What to work on — Start at the top of the records and, please, print each line exactly through the line that contains "higher than normal.", leaving out all pictures.

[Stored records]

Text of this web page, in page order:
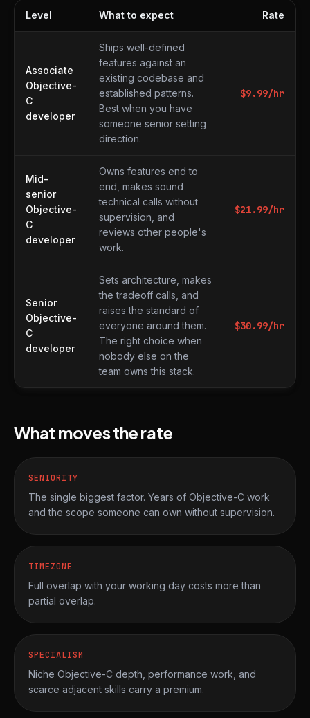
Level What to expect Rate
Associate
Objective-
C
developer
Ships well-defined
features against an
existing codebase and
established patterns.
Best when you have
someone senior setting
direction.
$9.99/hr
Mid-
senior
Objective-
C
developer
Owns features end to
end, makes sound
technical calls without
supervision, and
reviews other people's
work.
$21.99/hr
Senior
Objective-
C
developer
Sets architecture, makes
the tradeoff calls, and
raises the standard of
everyone around them.
The right choice when
nobody else on the
team owns this stack.
$30.99/hr
What moves the rate
SENIORITY
The single biggest factor. Years of Objective-C work
and the scope someone can own without supervision.
TIMEZONE
Full overlap with your working day costs more than
partial overlap.
SPECIALISM
Niche Objective-C depth, performance work, and
scarce adjacent skills carry a premium.
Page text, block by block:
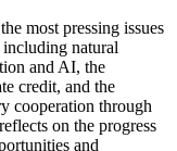
most pressing issues
including natural
and AI, the
credit, and the
cooperation through
on the progress
and
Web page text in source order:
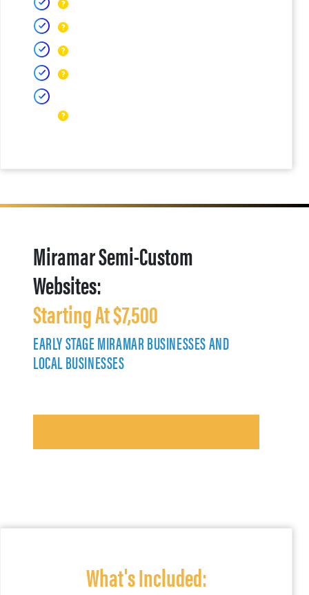
Miramar Semi-Custom
Websites:
Starting At $7,500
EARLY STAGE MIRAMAR BUSINESSES AND
LOCAL BUSINESSES
What's Included:
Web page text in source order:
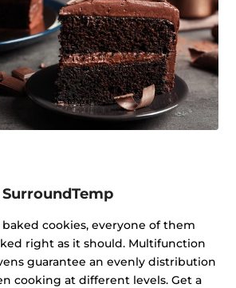
SurroundTemp
cookies, everyone of them
right as it should. Multifunction
guarantee an evenly distribution
cooking at different levels. Get a
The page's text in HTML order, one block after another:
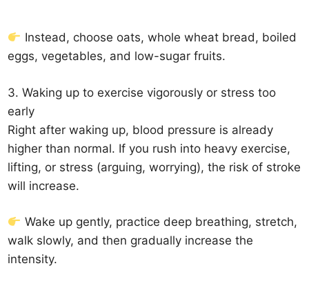
Instead, choose oats, whole wheat bread, boiled
eggs, vegetables, and low-sugar fruits.
3. Waking up to exercise vigorously or stress too
early
Right after waking up, blood pressure is already
higher than normal. If you rush into heavy exercise,
lifting, or stress (arguing, worrying), the risk of stroke
will increase.
Wake up gently, practice deep breathing, stretch,
walk slowly, and then gradually increase the
intensity.
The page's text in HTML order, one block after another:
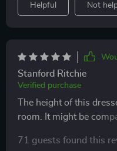
Helpful Not
Stanford Ritchie
Verified purchase
The height of this
room. It might be
71 guests found this
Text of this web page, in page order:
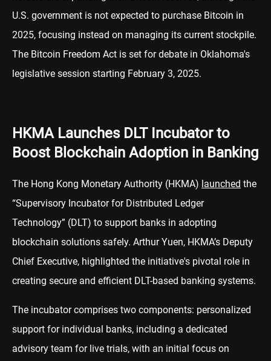
U.S. government is not expected to purchase Bitcoin in
2025, focusing instead on managing its current stockpile.
The Bitcoin Freedom Act is set for debate in Oklahoma's
legislative session starting February 3, 2025.
HKMA Launches DLT Incubator to
Boost Blockchain Adoption in Banking
The Hong Kong Monetary Authority (HKMA) launched the
“Supervisory Incubator for Distributed Ledger
Technology” (DLT) to support banks in adopting
blockchain solutions safely. Arthur Yuen, HKMA’s Deputy
Chief Executive, highlighted the initiative's pivotal role in
creating secure and efficient DLT-based banking systems.
The incubator comprises two components: personalized
support for individual banks, including a dedicated
advisory team for live trials, with an initial focus on

Completed exercise —
Text of this web page, in page order:
Level What to expect Rate
Associate
Objective-
C
developer
Ships well-defined
features against an
existing codebase and
established patterns.
Best when you have
someone senior setting
direction.
$9.99/hr
Mid-
senior
Objective-
C
developer
Owns features end to
end, makes sound
technical calls without
supervision, and
reviews other people's
work.
$21.99/hr
Senior
Objective-
C
developer
Sets architecture, makes
the tradeoff calls, and
raises the standard of
everyone around them.
The right choice when
nobody else on the
team owns this stack.
$30.99/hr
What moves the rate
SENIORITY
The single biggest factor. Years of Objective-C work
and the scope someone can own without supervision.
TIMEZONE
Full overlap with your working day costs more than
partial overlap.
SPECIALISM
Niche Objective-C depth, performance work, and
scarce adjacent skills carry a premium.
Page text, block by block:
most pressing issues
including natural
and AI, the
credit, and the
cooperation through
on the progress
and
Web page text in source order:
Miramar Semi-Custom
Websites:
Starting At $7,500
EARLY STAGE MIRAMAR BUSINESSES AND
LOCAL BUSINESSES
What's Included:
Web page text in source order:
SurroundTemp
cookies, everyone of them
right as it should. Multifunction
guarantee an evenly distribution
cooking at different levels. Get a
The page's text in HTML order, one block after another:
Instead, choose oats, whole wheat bread, boiled
eggs, vegetables, and low-sugar fruits.
3. Waking up to exercise vigorously or stress too
early
Right after waking up, blood pressure is already
higher than normal. If you rush into heavy exercise,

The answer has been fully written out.